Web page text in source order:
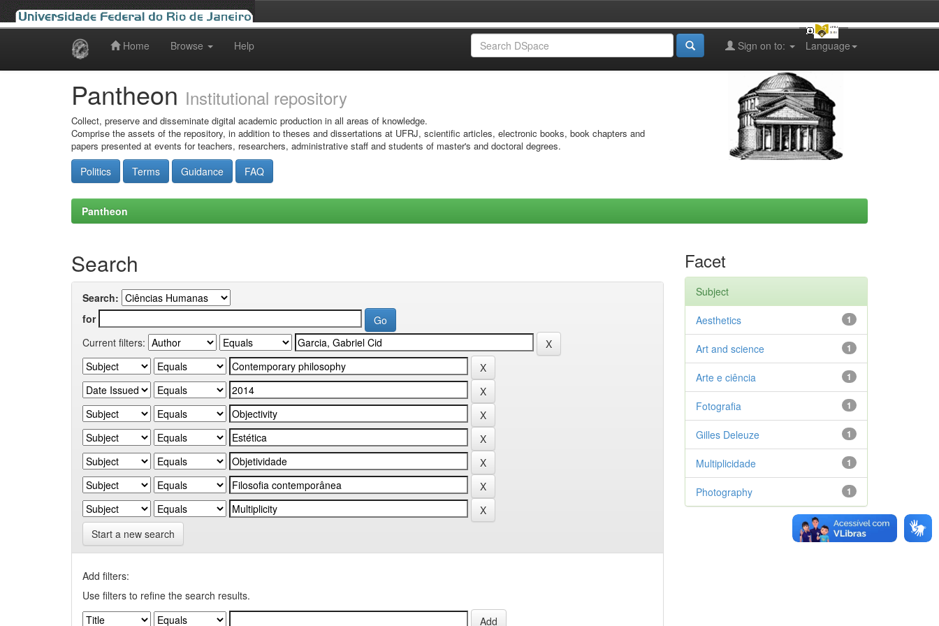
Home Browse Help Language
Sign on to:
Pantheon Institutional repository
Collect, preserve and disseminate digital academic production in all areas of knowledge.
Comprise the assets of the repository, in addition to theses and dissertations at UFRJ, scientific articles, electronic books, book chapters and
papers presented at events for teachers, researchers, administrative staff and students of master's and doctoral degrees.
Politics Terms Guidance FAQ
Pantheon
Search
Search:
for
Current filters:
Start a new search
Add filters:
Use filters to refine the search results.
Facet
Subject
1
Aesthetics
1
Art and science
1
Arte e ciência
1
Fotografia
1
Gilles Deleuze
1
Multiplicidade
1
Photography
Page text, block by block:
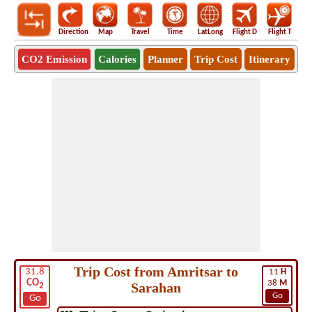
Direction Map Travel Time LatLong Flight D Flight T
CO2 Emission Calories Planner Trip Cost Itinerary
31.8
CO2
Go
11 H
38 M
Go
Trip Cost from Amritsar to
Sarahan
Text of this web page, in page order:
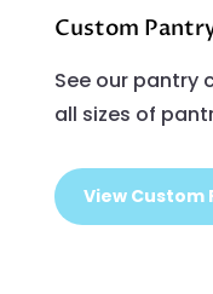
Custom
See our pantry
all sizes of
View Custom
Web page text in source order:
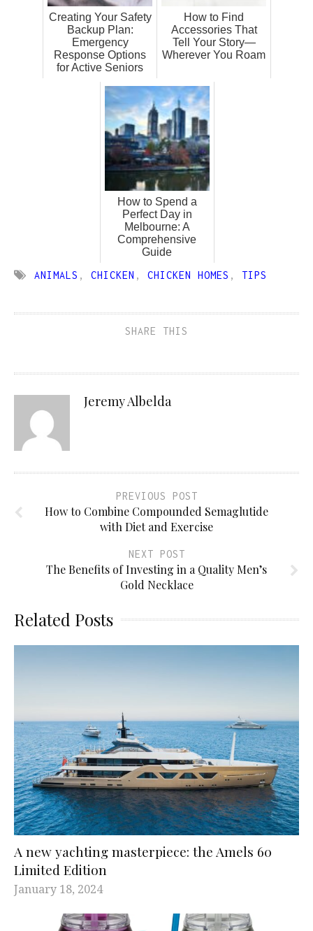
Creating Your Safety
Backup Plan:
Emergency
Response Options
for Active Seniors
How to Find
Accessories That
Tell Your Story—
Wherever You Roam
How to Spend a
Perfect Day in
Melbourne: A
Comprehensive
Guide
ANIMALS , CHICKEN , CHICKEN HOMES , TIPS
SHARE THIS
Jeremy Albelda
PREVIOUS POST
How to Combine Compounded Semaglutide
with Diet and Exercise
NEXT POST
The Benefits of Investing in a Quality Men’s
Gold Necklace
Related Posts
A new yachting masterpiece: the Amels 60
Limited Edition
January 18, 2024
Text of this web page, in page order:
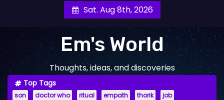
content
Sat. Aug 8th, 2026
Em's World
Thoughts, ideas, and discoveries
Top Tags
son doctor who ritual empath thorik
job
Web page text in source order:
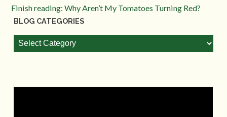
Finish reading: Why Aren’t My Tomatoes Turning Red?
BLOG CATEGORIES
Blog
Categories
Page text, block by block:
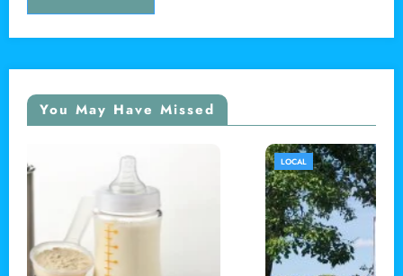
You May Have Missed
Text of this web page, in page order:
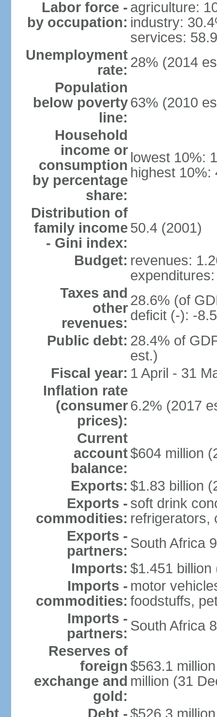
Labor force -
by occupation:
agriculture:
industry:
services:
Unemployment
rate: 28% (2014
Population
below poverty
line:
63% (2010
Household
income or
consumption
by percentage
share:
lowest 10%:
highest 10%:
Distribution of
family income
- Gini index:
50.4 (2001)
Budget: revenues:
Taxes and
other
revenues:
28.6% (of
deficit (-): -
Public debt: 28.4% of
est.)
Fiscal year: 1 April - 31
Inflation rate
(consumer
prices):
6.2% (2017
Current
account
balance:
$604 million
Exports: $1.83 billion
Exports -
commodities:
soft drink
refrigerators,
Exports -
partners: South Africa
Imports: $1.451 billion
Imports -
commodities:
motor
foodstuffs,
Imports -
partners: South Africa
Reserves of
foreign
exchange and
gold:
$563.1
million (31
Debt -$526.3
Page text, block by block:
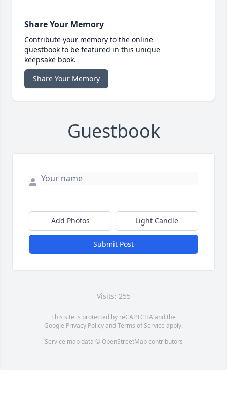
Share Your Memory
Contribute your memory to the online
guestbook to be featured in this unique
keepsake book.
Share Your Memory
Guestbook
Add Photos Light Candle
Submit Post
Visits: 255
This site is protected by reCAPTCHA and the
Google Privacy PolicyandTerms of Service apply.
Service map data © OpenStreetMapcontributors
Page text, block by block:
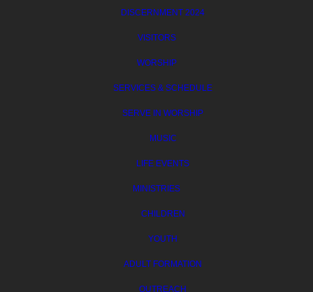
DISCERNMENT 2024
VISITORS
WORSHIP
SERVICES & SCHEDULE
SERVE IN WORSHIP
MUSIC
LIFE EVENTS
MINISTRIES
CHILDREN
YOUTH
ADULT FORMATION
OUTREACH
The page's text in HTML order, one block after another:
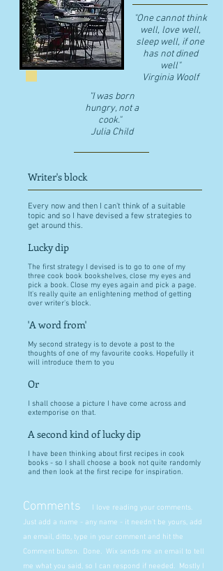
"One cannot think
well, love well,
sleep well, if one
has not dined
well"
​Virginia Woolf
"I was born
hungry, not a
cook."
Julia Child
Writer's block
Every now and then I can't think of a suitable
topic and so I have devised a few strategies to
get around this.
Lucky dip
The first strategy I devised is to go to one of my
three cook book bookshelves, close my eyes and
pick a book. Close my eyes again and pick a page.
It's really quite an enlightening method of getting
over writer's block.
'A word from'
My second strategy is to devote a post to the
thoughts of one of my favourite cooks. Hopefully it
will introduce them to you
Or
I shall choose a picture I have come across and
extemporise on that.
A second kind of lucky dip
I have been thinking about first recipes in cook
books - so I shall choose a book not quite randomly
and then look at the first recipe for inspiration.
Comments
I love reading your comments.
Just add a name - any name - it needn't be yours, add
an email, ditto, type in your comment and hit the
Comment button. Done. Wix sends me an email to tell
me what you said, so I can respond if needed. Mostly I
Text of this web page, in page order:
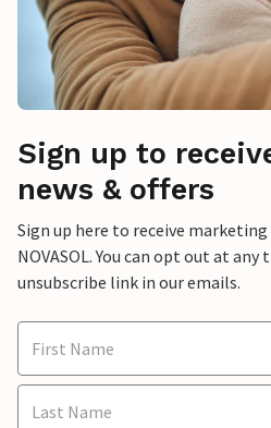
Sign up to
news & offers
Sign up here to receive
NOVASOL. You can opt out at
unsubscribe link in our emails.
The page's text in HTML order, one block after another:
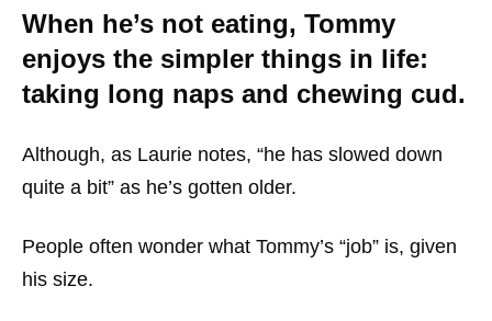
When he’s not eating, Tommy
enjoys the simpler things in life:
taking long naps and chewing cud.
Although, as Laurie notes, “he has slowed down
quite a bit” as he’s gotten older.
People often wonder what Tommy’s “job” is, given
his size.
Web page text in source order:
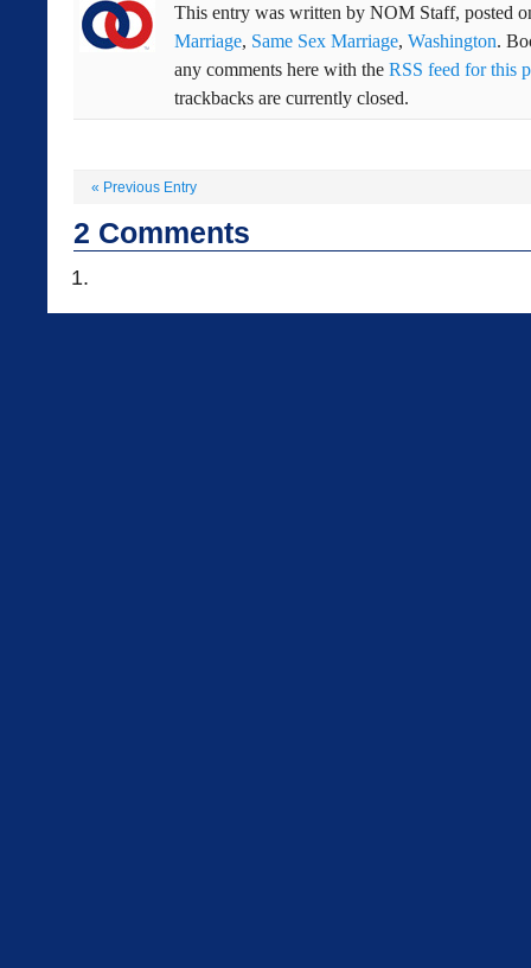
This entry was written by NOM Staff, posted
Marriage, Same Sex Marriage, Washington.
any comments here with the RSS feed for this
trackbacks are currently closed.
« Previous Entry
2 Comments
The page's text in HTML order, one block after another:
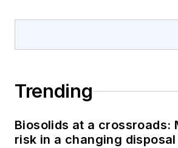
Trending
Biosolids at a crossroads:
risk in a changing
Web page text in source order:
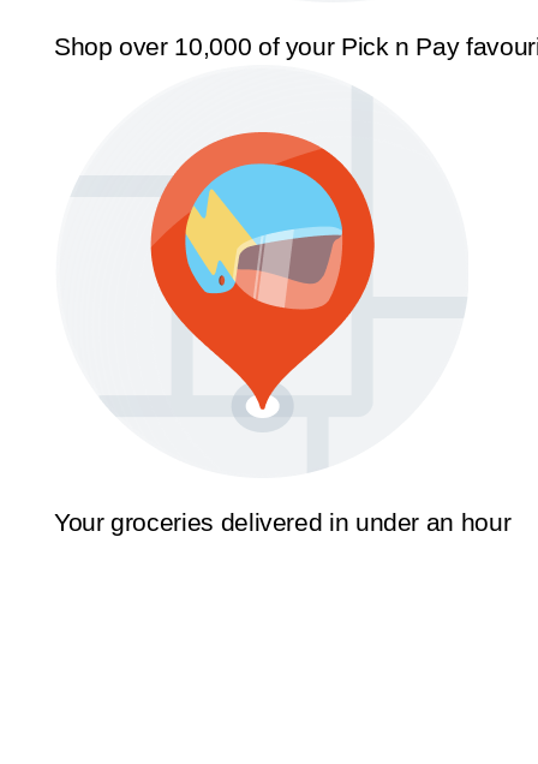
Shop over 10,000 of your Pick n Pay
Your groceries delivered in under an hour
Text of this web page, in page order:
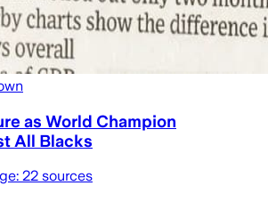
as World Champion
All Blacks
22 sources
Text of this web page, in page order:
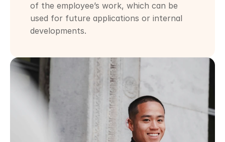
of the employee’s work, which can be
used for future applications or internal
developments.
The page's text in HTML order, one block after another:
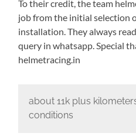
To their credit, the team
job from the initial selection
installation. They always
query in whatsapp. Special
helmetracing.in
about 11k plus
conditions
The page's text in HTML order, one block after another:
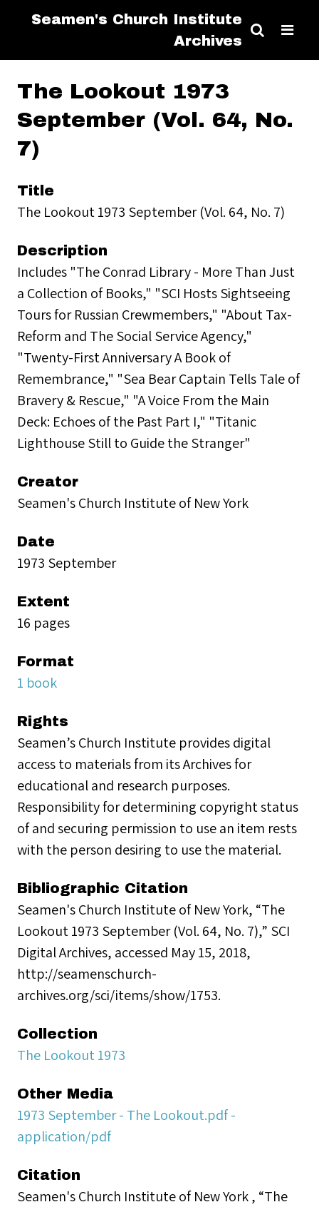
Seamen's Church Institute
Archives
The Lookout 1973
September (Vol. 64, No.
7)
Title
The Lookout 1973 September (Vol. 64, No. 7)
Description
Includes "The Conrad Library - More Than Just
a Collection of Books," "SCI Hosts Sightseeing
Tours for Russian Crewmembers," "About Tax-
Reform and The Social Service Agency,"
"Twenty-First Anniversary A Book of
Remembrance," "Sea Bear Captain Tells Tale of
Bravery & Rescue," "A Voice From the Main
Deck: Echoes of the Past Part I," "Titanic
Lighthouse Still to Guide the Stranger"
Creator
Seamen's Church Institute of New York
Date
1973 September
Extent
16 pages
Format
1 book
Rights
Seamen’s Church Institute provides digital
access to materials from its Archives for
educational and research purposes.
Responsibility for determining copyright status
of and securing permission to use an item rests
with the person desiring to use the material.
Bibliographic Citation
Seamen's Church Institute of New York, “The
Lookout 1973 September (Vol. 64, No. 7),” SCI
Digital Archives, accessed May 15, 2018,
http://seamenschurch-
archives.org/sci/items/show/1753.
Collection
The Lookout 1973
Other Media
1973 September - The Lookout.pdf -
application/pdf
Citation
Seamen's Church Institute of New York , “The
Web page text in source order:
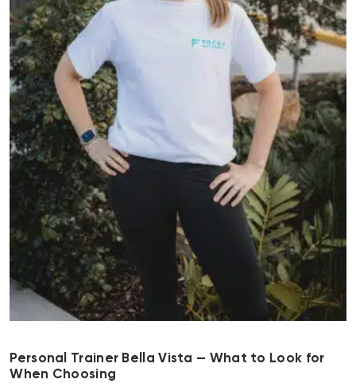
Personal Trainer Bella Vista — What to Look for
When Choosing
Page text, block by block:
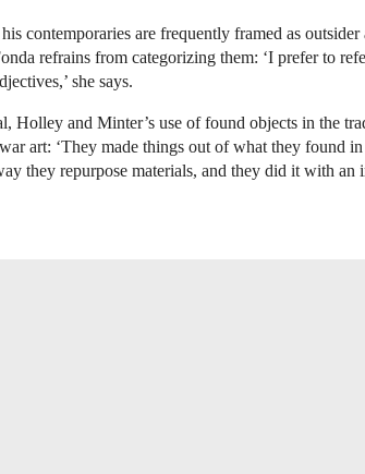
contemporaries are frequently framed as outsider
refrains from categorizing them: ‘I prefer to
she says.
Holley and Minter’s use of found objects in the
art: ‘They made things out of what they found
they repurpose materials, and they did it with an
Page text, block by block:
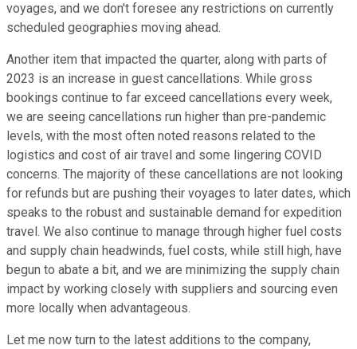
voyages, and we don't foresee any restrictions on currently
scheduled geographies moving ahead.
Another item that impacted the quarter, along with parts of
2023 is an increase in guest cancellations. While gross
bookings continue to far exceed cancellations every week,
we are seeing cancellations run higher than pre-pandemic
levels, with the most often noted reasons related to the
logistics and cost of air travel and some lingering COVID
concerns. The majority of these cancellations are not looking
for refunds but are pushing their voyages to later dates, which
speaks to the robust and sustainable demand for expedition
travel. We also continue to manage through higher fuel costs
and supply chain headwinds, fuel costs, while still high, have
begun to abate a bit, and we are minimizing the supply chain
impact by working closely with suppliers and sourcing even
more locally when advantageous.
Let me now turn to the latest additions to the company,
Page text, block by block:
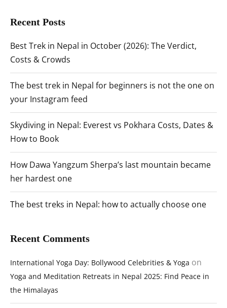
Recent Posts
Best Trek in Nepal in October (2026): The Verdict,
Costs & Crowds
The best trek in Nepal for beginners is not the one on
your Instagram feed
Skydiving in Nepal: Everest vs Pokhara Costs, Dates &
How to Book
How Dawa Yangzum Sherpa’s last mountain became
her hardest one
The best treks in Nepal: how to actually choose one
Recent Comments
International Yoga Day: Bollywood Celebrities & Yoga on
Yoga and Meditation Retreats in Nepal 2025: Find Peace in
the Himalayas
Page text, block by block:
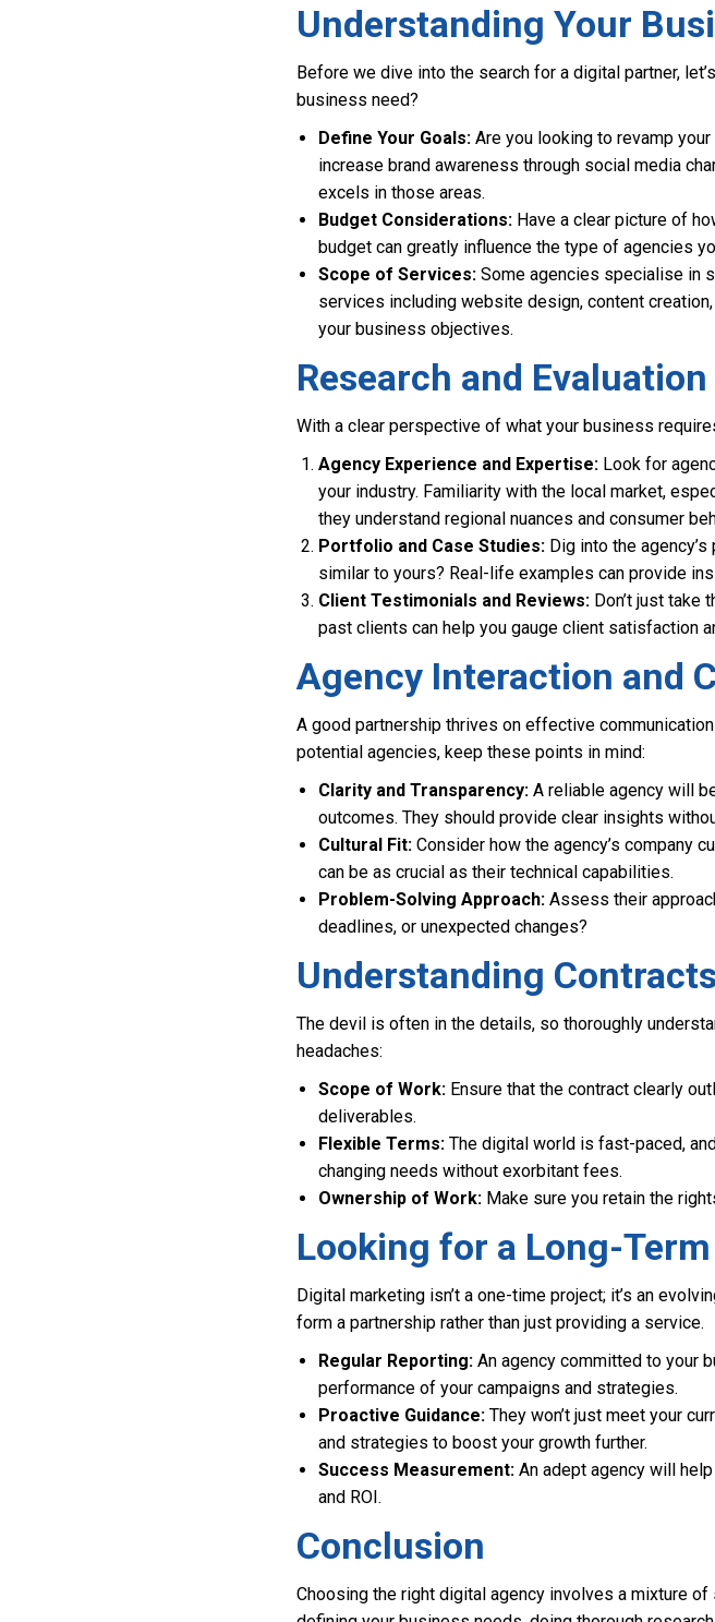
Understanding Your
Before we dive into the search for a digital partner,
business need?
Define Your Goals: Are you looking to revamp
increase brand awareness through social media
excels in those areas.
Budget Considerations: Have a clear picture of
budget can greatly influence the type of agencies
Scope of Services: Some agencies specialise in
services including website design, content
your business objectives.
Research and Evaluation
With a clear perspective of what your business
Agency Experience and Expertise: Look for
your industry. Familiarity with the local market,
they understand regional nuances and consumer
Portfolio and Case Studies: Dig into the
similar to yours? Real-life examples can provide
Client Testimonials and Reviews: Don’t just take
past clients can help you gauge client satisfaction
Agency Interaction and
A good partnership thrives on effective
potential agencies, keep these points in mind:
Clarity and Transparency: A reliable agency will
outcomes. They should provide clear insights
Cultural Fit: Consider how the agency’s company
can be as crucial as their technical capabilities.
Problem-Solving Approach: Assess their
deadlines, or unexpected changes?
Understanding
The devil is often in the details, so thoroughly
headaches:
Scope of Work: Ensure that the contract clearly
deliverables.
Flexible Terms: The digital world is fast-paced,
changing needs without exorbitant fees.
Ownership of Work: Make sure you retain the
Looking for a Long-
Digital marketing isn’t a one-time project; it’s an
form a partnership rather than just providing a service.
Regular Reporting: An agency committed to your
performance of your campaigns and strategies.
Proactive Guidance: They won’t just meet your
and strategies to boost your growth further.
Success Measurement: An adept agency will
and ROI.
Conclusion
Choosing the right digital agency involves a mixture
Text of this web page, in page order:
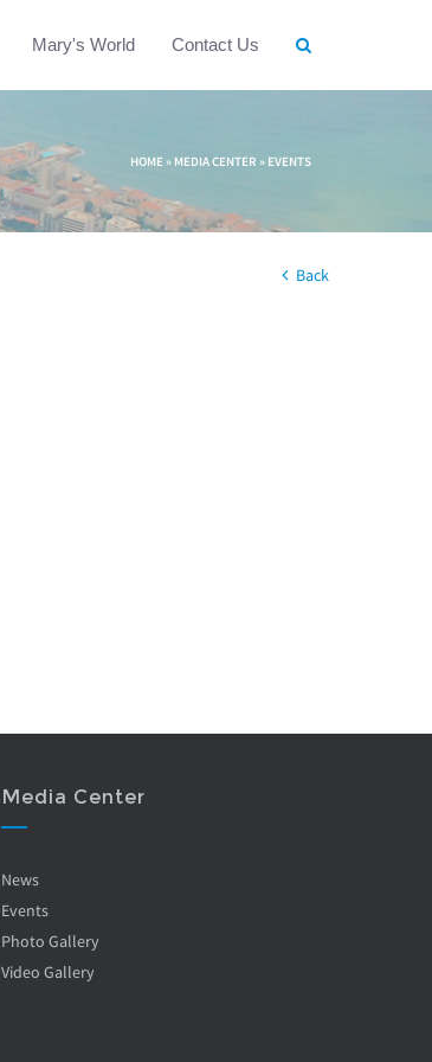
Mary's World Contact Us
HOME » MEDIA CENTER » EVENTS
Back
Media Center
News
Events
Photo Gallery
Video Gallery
◆ ◆ ◆ ◆ ◆ ◆ ◆
Directions =
Though the entries above contain pictures, none should be copied; reproduce only the lines between the one holding "Start a new search" and the one holding "You May Have Missed", inclusive, exactly as written.

Task response =
Start a new search
Add filters:
Use filters to refine the search results.
Facet
Subject
1
Aesthetics
1
Art and science
1
Arte e ciência
1
Fotografia
1
Gilles Deleuze
1
Multiplicidade
1
Photography
Page text, block by block:
Direction Map Travel Time LatLong Flight D Flight T
CO2 Emission Calories Planner Trip Cost Itinerary
31.8
CO2
Go
11 H
38 M
Go
Trip Cost from Amritsar to
Sarahan
Text of this web page, in page order:
Custom
See our pantry
all sizes of
View Custom
Web page text in source order:
Creating Your Safety
Backup Plan:
Emergency
Response Options
for Active Seniors
How to Find
Accessories That
Tell Your Story—
Wherever You Roam
How to Spend a
Perfect Day in
Melbourne: A
Comprehensive
Guide
ANIMALS , CHICKEN , CHICKEN HOMES , TIPS
SHARE THIS
Jeremy Albelda
PREVIOUS POST
How to Combine Compounded Semaglutide
with Diet and Exercise
NEXT POST
The Benefits of Investing in a Quality Men’s
Gold Necklace
Related Posts
A new yachting masterpiece: the Amels 60
Limited Edition
January 18, 2024
Text of this web page, in page order:
content
Sat. Aug 8th, 2026
Em's World
Thoughts, ideas, and discoveries
Top Tags
son doctor who ritual empath thorik
job
Web page text in source order:
Finish reading: Why Aren’t My Tomatoes Turning Red?
BLOG CATEGORIES
Blog
Categories
Page text, block by block:
You May Have Missed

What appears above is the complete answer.